### Source records
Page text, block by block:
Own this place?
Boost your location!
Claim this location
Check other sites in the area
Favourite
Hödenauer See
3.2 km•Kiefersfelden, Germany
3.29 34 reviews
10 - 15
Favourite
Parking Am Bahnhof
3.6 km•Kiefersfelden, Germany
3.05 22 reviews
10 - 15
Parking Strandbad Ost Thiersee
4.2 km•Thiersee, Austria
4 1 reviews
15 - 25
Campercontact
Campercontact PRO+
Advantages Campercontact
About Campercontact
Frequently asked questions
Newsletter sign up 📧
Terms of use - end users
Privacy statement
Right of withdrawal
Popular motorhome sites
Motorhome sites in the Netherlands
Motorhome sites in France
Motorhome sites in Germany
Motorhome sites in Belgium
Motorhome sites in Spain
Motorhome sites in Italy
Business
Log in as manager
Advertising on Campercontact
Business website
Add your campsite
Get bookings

### What is being asked
Nothing but an exact copy of the lines from the first one above through the line holding "Motorhome sites in Germany" should be returned.

### Finished exercise
Page text, block by block:
Own this place?
Boost your location!
Claim this location
Check other sites in the area
Favourite
Hödenauer See
3.2 km•Kiefersfelden, Germany
3.29 34 reviews
10 - 15
Favourite
Parking Am Bahnhof
3.6 km•Kiefersfelden, Germany
3.05 22 reviews
10 - 15
Parking Strandbad Ost Thiersee
4.2 km•Thiersee, Austria
4 1 reviews
15 - 25
Campercontact
Campercontact PRO+
Advantages Campercontact
About Campercontact
Frequently asked questions
Newsletter sign up 📧
Terms of use - end users
Privacy statement
Right of withdrawal
Popular motorhome sites
Motorhome sites in the Netherlands
Motorhome sites in France
Motorhome sites in Germany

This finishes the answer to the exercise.